“La energía nuclear en aniversarios desgraciados” de Paco Castejón, en eldiario.es

Marcha-ATC-Villar-Cuenca

“A lo largo de la historia de las sociedades industriales ha habido múltiples desarrollos tecnológicos que no han triunfado, que intentaron introducirse en la sociedad pero que fueron orillados. Cuando un nuevo desarrollo tecnológico incumple sus promesas, es decir, no proporciona todo el bienestar social que de él se espera, lo normal es que paulatinamente vaya apartándose hasta acabar desterrado. Tal ocurrió, por ejemplo, con el avión supersónico Concorde, que vio su final debido a su elevado precio y al accidente que sufrió el 25 de julio de 2000, el único en 27 años de servicio.
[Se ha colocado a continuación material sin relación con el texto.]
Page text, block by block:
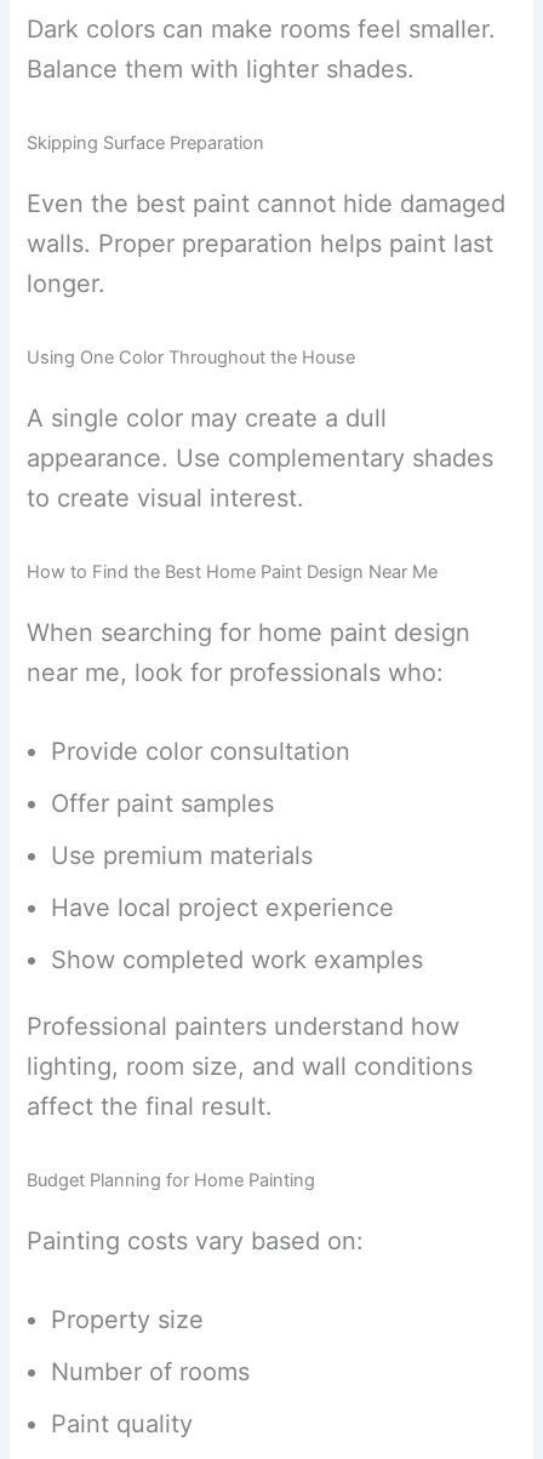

Sin embargo, con la energía nuclear esto no parece ser así. Se trata de una tecnología cara que ha sufrido varios accidentes graves y a pesar de los cuales sigue contando con apoyos y algunos agentes políticos y económicos se resisten manifiestamente a abandonarla. Se cumplen estos meses los aniversarios de los tres accidentes más graves acontecidos en centrales nucleares: 11 de marzo de 2011 en Fukushima (Japón), 29 de marzo de 1979 en Harrisburg (EEUU) y 26 de abril de 1986 en Chernobil (Ucrania). Además de estos se han producido algunos más con víctimas mortales y un sinnúmero de incidentes de gravedad diversa. Los tres grandes accidentes citados serían suficientes por sí mismos para calificar una actividad industrial de inaceptablemente peligrosa, sobre todo teniendo en cuenta que existen alternativas menos lesivas que la nuclear para producir electricidad. Además, el riesgo nuclear es inherentemente antidemocrático, porque unos pocos deciden sobre el riesgo que debe asumir el grueso de la población y se benefician de las actividades que genera ese riesgo.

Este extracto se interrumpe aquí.